Moving across space, between relationships, and throughout consciousness, Sydney Cohen’s paintings are as orienting as they are disorienting. Beginning with blocks of color formed by individual chromatic alliances, pathways and rooms lay out on flat, unstable grounds. Abstract structures continually reorder themselves, mimicking fluid processes of migration and memory. Cohen is interested in the mental flexibility that allows a shape to be simultaneously be understood as a thought, a wall, and an imperfect orange rectangle. As these shapes therefore oscillate between formal elements and conceptual strategies, how one perceives shape and color is inextricably linked to how one navigates through space and time. While this exhibition includes works from a number of related bodies, they may be understood as different layers of the same process, from its most basic construction to its most complex articulation.
W. Scott Trimble’s wooden sculptural installations are an observance on the myriad of protective solutions one creates in order to navigate through space.
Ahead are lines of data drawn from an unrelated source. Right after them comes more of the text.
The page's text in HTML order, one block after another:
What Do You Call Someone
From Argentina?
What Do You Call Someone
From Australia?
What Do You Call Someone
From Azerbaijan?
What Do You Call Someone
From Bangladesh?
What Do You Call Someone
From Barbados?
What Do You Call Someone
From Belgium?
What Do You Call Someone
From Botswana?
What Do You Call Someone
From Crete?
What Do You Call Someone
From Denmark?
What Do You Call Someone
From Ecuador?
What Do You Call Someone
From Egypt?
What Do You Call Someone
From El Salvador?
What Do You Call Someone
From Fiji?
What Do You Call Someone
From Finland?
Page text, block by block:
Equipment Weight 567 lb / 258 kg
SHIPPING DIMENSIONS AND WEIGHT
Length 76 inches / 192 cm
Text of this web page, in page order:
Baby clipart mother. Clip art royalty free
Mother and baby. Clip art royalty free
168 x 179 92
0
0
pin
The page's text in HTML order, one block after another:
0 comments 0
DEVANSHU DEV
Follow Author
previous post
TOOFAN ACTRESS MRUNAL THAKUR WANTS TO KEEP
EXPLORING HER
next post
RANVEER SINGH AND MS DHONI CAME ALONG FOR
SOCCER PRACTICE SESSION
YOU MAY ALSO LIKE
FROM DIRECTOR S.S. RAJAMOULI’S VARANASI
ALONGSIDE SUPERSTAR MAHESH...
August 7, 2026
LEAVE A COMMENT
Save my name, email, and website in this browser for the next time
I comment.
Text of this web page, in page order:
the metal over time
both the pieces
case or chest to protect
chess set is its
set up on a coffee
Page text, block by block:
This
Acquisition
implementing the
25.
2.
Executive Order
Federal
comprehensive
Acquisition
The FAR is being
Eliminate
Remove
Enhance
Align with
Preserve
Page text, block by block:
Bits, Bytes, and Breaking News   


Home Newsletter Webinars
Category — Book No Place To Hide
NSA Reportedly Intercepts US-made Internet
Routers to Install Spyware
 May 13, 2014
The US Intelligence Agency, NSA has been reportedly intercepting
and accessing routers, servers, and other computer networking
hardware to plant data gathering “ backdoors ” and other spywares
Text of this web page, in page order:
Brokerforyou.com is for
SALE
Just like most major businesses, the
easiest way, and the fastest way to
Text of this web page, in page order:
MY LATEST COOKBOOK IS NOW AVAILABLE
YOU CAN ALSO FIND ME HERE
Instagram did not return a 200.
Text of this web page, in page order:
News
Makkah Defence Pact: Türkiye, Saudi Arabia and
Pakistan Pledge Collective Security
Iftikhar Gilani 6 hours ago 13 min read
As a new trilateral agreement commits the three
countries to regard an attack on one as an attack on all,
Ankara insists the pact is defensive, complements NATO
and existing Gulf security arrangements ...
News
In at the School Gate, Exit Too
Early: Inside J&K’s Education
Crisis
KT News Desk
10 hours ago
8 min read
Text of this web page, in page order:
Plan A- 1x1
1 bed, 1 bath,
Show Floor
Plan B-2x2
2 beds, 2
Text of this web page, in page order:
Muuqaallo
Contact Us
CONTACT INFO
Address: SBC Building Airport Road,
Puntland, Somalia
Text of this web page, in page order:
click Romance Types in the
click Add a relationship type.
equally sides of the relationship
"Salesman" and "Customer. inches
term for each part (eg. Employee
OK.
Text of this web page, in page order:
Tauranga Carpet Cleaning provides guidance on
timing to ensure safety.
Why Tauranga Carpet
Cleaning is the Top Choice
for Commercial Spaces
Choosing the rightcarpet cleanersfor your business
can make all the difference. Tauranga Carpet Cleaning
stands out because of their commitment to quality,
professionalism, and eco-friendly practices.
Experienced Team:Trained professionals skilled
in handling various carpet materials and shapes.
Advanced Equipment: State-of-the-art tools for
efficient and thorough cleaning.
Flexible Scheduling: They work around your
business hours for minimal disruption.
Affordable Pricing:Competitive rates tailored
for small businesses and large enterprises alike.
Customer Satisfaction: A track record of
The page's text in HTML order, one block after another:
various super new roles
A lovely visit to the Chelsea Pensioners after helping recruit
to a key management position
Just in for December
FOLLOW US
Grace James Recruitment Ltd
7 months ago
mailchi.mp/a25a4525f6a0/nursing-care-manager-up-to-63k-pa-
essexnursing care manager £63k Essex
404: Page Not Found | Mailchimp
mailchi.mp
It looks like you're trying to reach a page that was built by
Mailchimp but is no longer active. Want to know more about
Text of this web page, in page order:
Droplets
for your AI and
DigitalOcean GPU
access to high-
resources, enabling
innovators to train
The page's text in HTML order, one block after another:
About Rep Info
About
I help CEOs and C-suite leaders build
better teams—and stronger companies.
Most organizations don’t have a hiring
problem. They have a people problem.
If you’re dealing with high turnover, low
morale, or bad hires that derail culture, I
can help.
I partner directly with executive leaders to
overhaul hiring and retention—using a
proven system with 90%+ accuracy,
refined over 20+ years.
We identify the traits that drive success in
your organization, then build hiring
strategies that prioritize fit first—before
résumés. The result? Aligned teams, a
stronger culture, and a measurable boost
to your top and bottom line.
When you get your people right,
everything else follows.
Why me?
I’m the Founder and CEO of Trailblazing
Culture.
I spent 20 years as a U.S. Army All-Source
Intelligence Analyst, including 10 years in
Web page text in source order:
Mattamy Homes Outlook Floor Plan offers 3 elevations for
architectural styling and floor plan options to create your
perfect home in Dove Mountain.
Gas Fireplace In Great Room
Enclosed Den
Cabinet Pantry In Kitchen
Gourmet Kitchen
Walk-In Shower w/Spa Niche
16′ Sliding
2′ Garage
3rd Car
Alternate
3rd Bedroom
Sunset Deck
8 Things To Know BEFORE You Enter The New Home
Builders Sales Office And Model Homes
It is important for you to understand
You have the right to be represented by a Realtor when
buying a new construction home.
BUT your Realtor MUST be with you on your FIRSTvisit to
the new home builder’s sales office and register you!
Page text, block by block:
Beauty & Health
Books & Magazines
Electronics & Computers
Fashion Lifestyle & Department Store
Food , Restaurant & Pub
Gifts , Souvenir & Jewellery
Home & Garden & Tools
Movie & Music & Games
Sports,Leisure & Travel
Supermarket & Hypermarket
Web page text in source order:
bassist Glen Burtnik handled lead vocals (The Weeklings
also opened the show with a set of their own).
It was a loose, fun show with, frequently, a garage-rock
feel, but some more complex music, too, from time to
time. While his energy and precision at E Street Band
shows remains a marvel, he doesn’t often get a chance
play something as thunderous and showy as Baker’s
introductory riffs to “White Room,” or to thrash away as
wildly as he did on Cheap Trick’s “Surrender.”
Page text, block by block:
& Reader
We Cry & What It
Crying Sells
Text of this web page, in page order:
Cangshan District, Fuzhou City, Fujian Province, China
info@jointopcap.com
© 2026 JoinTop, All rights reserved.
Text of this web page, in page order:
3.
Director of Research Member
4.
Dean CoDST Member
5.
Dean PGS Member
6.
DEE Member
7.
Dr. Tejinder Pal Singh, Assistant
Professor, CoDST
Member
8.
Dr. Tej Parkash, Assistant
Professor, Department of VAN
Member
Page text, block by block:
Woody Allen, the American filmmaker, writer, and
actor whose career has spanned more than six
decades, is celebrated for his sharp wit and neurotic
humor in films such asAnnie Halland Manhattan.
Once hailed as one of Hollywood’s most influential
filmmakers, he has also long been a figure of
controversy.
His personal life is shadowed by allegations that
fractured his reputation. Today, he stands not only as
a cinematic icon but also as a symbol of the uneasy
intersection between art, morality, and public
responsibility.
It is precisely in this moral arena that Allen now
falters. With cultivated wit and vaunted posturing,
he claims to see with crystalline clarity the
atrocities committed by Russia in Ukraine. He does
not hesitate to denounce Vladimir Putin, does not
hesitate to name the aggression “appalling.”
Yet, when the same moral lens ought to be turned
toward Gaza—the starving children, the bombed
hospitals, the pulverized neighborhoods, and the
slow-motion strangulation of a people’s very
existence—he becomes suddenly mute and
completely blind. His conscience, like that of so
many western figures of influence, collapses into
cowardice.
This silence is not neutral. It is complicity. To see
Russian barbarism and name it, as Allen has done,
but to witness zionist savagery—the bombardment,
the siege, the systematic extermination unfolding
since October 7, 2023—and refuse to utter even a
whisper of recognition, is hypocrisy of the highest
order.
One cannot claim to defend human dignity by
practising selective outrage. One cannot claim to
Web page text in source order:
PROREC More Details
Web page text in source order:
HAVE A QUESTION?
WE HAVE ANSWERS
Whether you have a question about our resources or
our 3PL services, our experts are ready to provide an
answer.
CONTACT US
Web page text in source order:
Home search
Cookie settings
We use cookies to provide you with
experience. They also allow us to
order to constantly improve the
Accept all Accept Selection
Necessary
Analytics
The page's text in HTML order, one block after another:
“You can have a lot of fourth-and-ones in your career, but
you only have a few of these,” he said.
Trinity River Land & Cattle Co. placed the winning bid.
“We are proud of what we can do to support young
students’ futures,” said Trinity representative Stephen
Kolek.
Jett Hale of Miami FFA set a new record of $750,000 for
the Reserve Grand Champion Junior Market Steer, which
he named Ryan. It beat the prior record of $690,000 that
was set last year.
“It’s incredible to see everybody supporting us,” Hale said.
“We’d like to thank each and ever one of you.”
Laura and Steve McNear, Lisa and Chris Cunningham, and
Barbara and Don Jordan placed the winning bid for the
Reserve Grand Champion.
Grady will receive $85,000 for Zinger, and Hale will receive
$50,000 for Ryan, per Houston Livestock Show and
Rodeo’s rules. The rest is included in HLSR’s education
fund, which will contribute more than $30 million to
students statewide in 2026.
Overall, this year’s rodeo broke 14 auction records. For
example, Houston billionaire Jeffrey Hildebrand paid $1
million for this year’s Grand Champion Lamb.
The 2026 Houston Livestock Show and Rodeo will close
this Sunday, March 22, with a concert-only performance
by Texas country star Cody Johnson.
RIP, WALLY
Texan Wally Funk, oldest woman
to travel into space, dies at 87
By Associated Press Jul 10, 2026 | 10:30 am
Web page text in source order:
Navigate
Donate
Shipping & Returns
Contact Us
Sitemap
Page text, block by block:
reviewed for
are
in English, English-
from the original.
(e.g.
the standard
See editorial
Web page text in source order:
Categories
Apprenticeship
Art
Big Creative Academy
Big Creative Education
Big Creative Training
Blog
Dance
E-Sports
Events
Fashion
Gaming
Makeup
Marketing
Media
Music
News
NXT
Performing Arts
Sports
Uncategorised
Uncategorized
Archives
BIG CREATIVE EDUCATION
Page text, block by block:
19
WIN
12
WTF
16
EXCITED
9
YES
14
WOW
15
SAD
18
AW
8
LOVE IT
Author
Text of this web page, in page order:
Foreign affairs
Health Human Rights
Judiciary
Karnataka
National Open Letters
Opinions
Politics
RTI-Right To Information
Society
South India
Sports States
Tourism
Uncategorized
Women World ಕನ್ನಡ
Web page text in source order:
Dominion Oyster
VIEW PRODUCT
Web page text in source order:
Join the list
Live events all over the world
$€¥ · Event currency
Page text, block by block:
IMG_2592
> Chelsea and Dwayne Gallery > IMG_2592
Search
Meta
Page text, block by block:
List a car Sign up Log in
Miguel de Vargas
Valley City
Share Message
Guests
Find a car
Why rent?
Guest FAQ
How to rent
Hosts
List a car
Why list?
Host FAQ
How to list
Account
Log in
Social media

Concerning himself with the mental and physical protective functionalities of architecture — or protecture, as he refers to it — Trimble’s works presented in the main gallery reference temples, fortresses and minarets. These varied structures, which are modular in form and varied in structure, allude to sanctuaries and offer one the space to experience comfort within the unpredictable terrain of daily life. Whereas the dynamic spaces represented in Cohen’s paintings are in a constant state of multilayered fluctuation, Trimble’s sculptures offer an anchor from which one may center oneself in this ever-changing movement; if Cohen’s paintings enact the foundational process of navigating through time and space, then Trimble’s sculptures provide the architectural armor one needs to survive, if not thrive, while engaged in such action.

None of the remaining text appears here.